Empire and the Refusal to Admit It
Let us be honest: the modern world is not governed by ideals, but by power. The United States, Russia, China, and regional actors alike pursue interests, spheres of influence, and strategic dominance. This is not shocking. It is how nations have always behaved.
What is shocking is the insistence that this behavior be described as altruism.
Empires once spoke plainly. Rome did not claim to conquer for the spiritual benefit of Gaul. Britain rarely pretended that India was ruled for India’s self-actualization. Their sins were great, but at least they did not demand applause for them.
We, however, insist on being both conqueror and savior. We must be powerful and morally immaculate. Every action must be framed as humanitarian, defensive, or inevitable. Responsibility is diluted into abstractions until no one can be held accountable for anything.

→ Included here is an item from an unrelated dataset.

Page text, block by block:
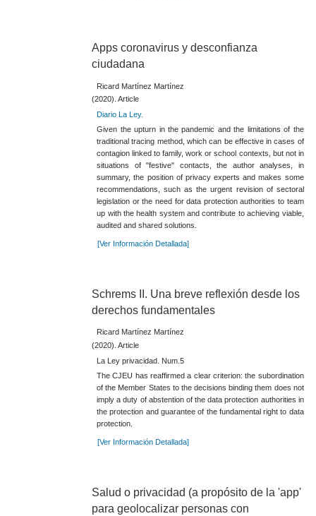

This is not moral progress. It is moral evasion.
The Cost of Dishonest Language
When nations lie about their motives, three corrosive things happen.

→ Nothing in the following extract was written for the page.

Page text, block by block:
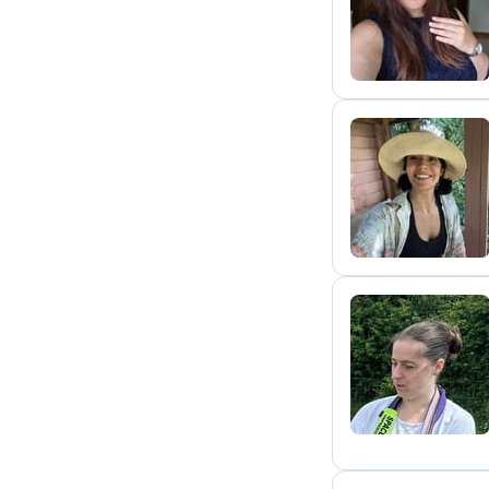
D
E
K

First, citizens are infantilized. They are not invited into serious moral reasoning; they are handed slogans. Complex realities are reduced to children’s stories of heroes and villains.
Second, suffering is instrumentalized. Real human pain becomes a prop in a narrative already decided. Protesters, refugees, and civilians are invoked when convenient and forgotten when inconvenient.

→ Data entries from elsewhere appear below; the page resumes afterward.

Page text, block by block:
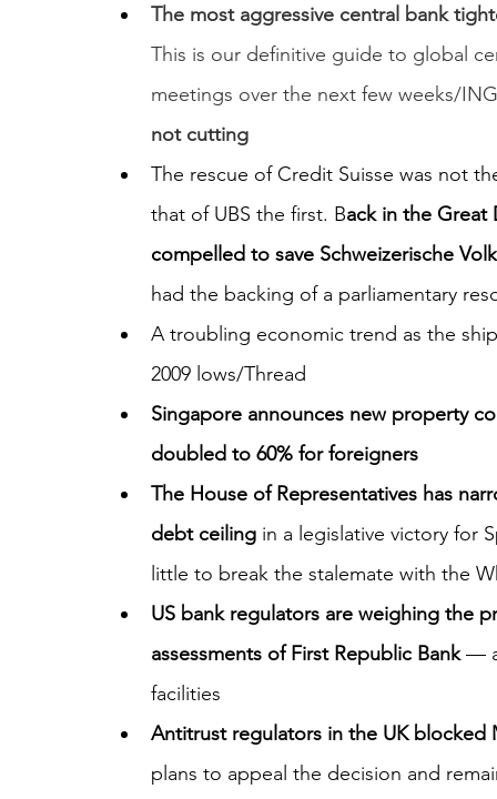
The most aggressive central bank
This is our definitive guide to global
meetings over the next few weeks/
not cutting
The rescue of Credit Suisse was not
that of UBS the first. Back in the Great
compelled to save Schweizerische
had the backing of a parliamentary
A troubling economic trend as the
2009 lows/Thread
Singapore announces new property
doubled to 60% for foreigners
The House of Representatives has
debt ceiling in a legislative victory for
little to break the stalemate with the
US bank regulators are weighing the
assessments of First Republic Bank — a
facilities
Antitrust regulators in the UK
plans to appeal the decision and
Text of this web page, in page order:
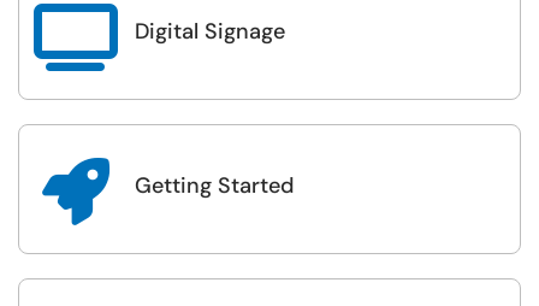
 Digital Signage
 Getting Started
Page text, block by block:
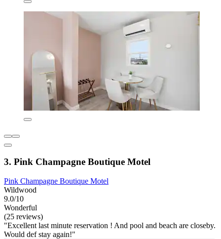
3. Pink Champagne Boutique Motel
Pink Champagne Boutique Motel
Wildwood
9.0/10
Wonderful
(25 reviews)
"Excellent last minute reservation ! And pool and beach are closeby.
Would def stay again!"

Third, accountability disappears. Because who dares question an action framed as “humanitarian”? To oppose it is to risk being labeled cruel, immoral, or disloyal—regardless of the actual consequences.
Thus, moral language becomes a shield against scrutiny rather than a guide for conscience.
A Simple Thought Experiment
Imagine if foreign powers openly threatened to intervene in the internal unrest of the United States—claiming they were prepared to “rescue” American citizens during periods of domestic violence or state force.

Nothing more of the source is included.